Namun, berbeda dengan dua penggugat lainnya. Melalui surat putusan Nomor 62/Pdt.G/2021/PN Kds pada tanggal 18 Februari 2022, diketahui gugatan Benny Gunawan tidak dapat diterima. Dengan alasan pihak penggugat tidak beriktikad baik dalam mediasi.
Menurut Singgih yang juga menjadi Hakim Ketua dalam persidangan ini, pihak penggugat sempat akan menandatangani surat perdamaian seperti yang sebelumnya. Namun tanpa alasan jelas, pihak penggugat tiba-tiba menolak untuk tanda tangan konsep kesepakatan perdamaian yang sudah disepakati sebelumnya.
Selain itu, pihak penggugat dinilai tidak beriktikad baik ketika dua kali dipanggil persidangan tidak mau hadir secara berturut-turut.
Hal ini dinilai mengganggu jadwal pertemuan mediasi tanpa alasan sah.
“Jadi semuanya kembali ke awal lagi,” ungkap Singgih.
Atas hasil ini, pihak penggugat pun diberikan hukuman membayar biaya perkara yang sampai hari ditetapkan putusan, sejumlah Rp 907.500.

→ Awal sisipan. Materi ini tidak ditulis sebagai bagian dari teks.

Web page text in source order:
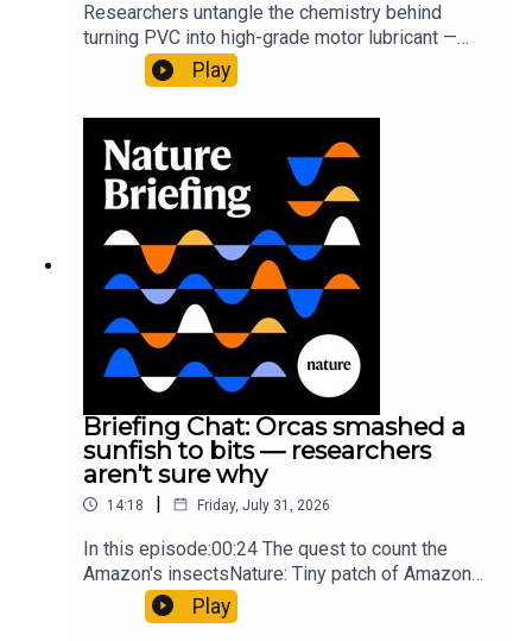
Researchers untangle the chemistry behind
turning PVC into high-grade motor lubricant —
plus, how engineered yeast can help make a
cancer drug.00:45 The chemistry behind
converting PVC into lubricantResearch article:
Munyaneza et al.09:15 Research
HighlightsNature: ​​​​​​​Engineered yeast that make
cancer drugs could spare a rare flowerNature: ​​​​​​​
Sickle-cell disease linked to prematurely aged
stem cells in mice​​​​​​​Subscribe to Nature Briefing, an
unmissable daily round-up of science news,
opinion and analysis free in your inbox every
weekday.
Play
Briefing Chat: Orcas smashed a
sunfish to bits — researchers
aren't sure why
14:18 | Friday, July 31, 2026
In this episode:00:24 The quest to count the
Amazon's insectsNature: Tiny patch of Amazon
likely holds 40,000 insect species — many new to
science07:31 The orcas that exploded a
Play
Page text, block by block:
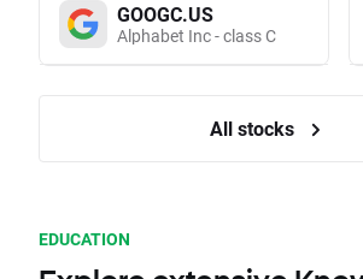
GOOGC.US
Alphabet Inc - class C
All stocks
EDUCATION
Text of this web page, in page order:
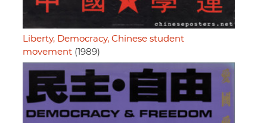
Liberty, Democracy, Chinese student
movement (1989)
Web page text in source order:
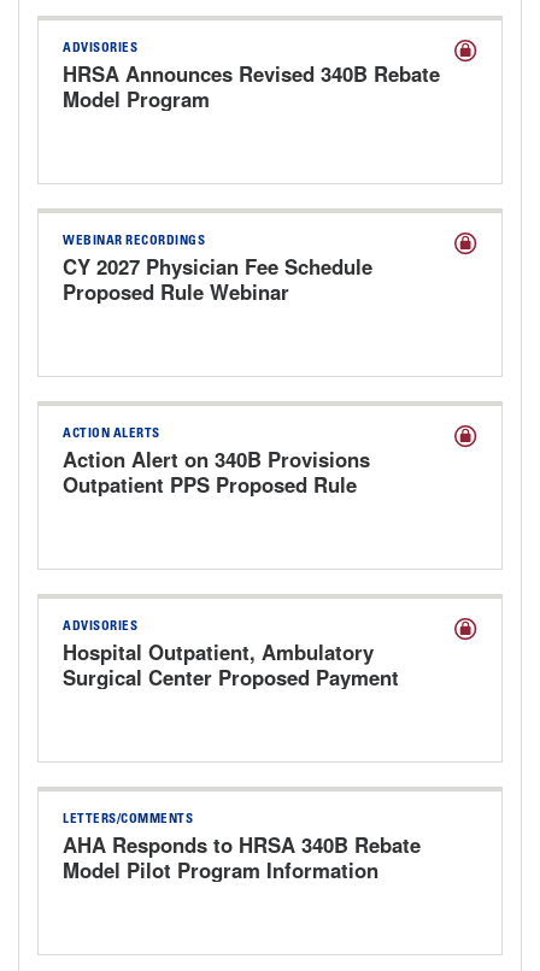
ADVISORIES
HRSA Announces Revised 340B Rebate
Model Program
WEBINAR RECORDINGS
CY 2027 Physician Fee Schedule
Proposed Rule Webinar
ACTION ALERTS
Action Alert on 340B Provisions
Outpatient PPS Proposed Rule
ADVISORIES
Hospital Outpatient, Ambulatory
Surgical Center Proposed Payment
LETTERS/COMMENTS
AHA Responds to HRSA 340B Rebate
Model Pilot Program Information
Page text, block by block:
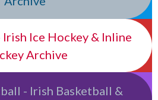
Ice Hockey & Inline
Archive
- Irish Basketball &
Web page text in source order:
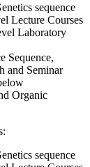
sequence
Lecture Courses
Laboratory
Sequence,
and Seminar
Organic
sequence
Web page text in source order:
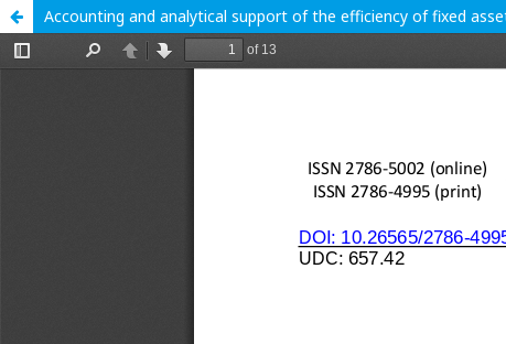
Accounting and analytical support of the efficiency of fixed
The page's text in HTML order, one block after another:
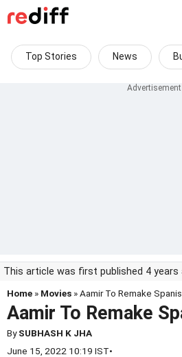
Top Stories News
This article was first published 4 years
Home » Movies » Aamir To Remake
Aamir To Remake
BySUBHASH K JHA
June 15, 2022 10:19 IST•
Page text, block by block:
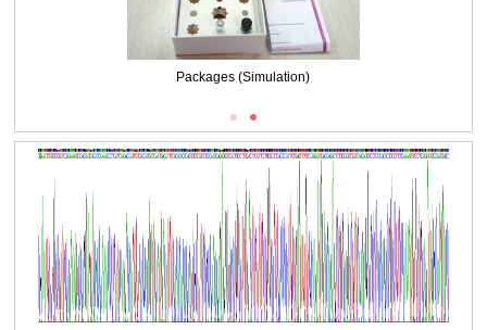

“Penggugat tidak beriktikad baik dalam mediasi. Karena pada saat sidang dengan agenda mediasi dua tergugat tersebut mencabut kesepakatan yang sebelumnya sempat diajukan oleh mereka sendiri. Entah atas alasan apa kemudian mereka mencabut kesepakatan. Sehingga oleh Mediator keduanya dianggap memiliki itikad tidak baik dalam bermediasi damai,” Kata Singgih. (AS/YM)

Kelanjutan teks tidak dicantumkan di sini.